= Aqua City (ship) =

Aqua City was a bulk carrier that operated commercially with a combined engine and sail propulsion system from 1984 onwards.

==Background==

Following the decline of "classic" sailing cargo shipping, and in light of high bunker fuel prices during the oil crises of the mid-1970s and early 1980s, systems were developed worldwide to reduce fuel consumption on otherwise conventional cargo ships using sails.

In mid-1979, the Mini Daigo, a sailing motor vessel of only 83 GRT, was launched, successfully testing a similar sail system. This basic concept was further developed and implemented in 1980 on the considerably smaller sailing motor tanker Shin Aitoku Maru by Nippon Kokan in cooperation with JAMDA (Japan Machinery Development Association).

==History==

Based on the experience gained, the Aqua City was built in 1984 by the Japanese Nippon Kokan K.K. shipyard in Tsurumi. The mixed motor-sail operation was carried out for an extended period without any significant problems. However, in the 1990s, the sail system was dismantled because the increasing maintenance and repair requirements of the sails, combined with the lower bunker fuel prices at that time, no longer allowed for efficient regular operation.

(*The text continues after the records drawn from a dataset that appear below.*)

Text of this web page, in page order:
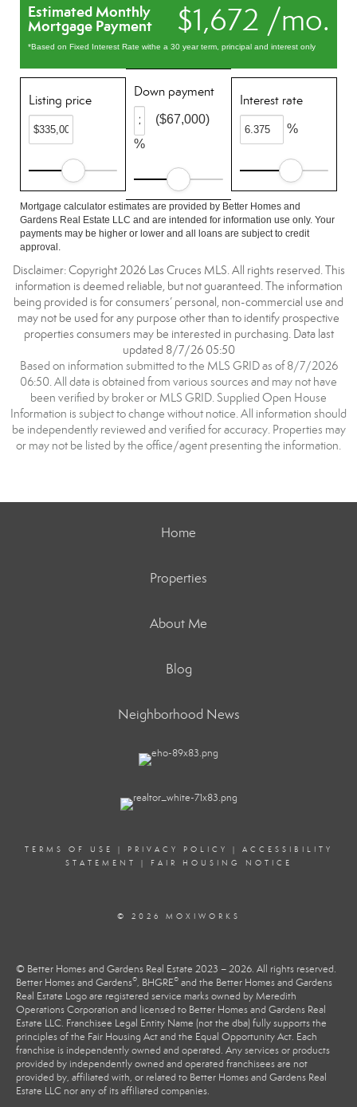
$1,672 /mo.
Estimated Monthly
Mortgage Payment
*Based on Fixed Interest Rate withe a 30 year term, principal and interest only
Listing price
Down payment
%
($67,000)
Interest rate
%
Mortgage calculator estimates are provided by Better Homes and
Gardens Real Estate LLC and are intended for information use only. Your
payments may be higher or lower and all loans are subject to credit
approval.
Disclaimer: Copyright 2026 Las Cruces MLS. All rights reserved. This
information is deemed reliable, but not guaranteed. The information
being provided is for consumers’ personal, non-commercial use and
may not be used for any purpose other than to identify prospective
properties consumers may be interested in purchasing. Data last
updated 8/7/26 05:50
Based on information submitted to the MLS GRID as of 8/7/2026
06:50. All data is obtained from various sources and may not have
been verified by broker or MLS GRID. Supplied Open House
Information is subject to change without notice. All information should
be independently reviewed and verified for accuracy. Properties may
or may not be listed by the office/agent presenting the information.
Home
Properties
About Me
Blog
Neighborhood News
TERMS OF USE | PRIVACY POLICY | ACCESSIBILITY
STATEMENT
| FAIR HOUSING NOTICE
© 2026 MOXIWORKS
© Better Homes and Gardens Real Estate 2023 – 2026. All rights reserved.
Better Homes and Gardens®, BHGRE® and the Better Homes and Gardens
Real Estate Logo are registered service marks owned by Meredith
Operations Corporation and licensed to Better Homes and Gardens Real
Estate LLC. Franchisee Legal Entity Name (not the dba) fully supports the
principles of the Fair Housing Act and the Equal Opportunity Act. Each
franchise is independently owned and operated. Any services or products
provided by independently owned and operated franchisees are not
provided by, affiliated with, or related to Better Homes and Gardens Real
Estate LLC nor any of its affiliated companies.
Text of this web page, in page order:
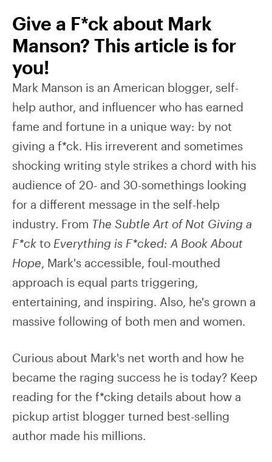
Give a F*ck about Mark
Manson? This article is for
you!
Mark Manson is an American blogger, self-
help author, and influencer who has earned
fame and fortune in a unique way: by not
giving a f*ck. His irreverent and sometimes
shocking writing style strikes a chord with his
audience of 20- and 30-somethings looking
for a different message in the self-help
industry. From The Subtle Art of Not Giving a
F*ck to Everything is F*cked: A Book About
Hope, Mark's accessible, foul-mouthed
approach is equal parts triggering,
entertaining, and inspiring. Also, he's grown a
massive following of both men and women.
Curious about Mark's net worth and how he
became the raging success he is today? Keep
reading for the f*cking details about how a
pickup artist blogger turned best-selling
author made his millions.
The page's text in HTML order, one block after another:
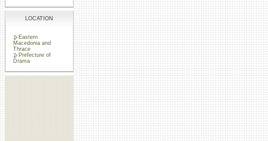
LOCATION
Eastern
Macedonia and
Thrace
Prefecture of
Drama
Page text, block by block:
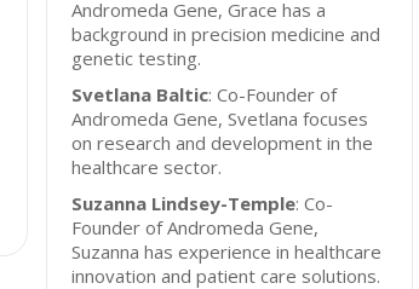
Andromeda Gene, Grace has a
background in precision medicine and
genetic testing.
Svetlana Baltic: Co-Founder of
Andromeda Gene, Svetlana focuses
on research and development in the
healthcare sector.
Suzanna Lindsey-Temple: Co-
Founder of Andromeda Gene,
Suzanna has experience in healthcare
innovation and patient care solutions.

In 1990, the ship was renamed Hua Tu, in 1997 Galvanic, in 2006 Merida, and finally in 2011 Wan Tai. After several changes of ownership and name, the ship was finally scrapped in September 2013.

==Sail Arrangement==

The two automatically controlled, rigid, but foldable JAMDA sails, developed by N.K.K., were attached to two forward masts and were designed to provide fuel savings of between 10 and 30 percent.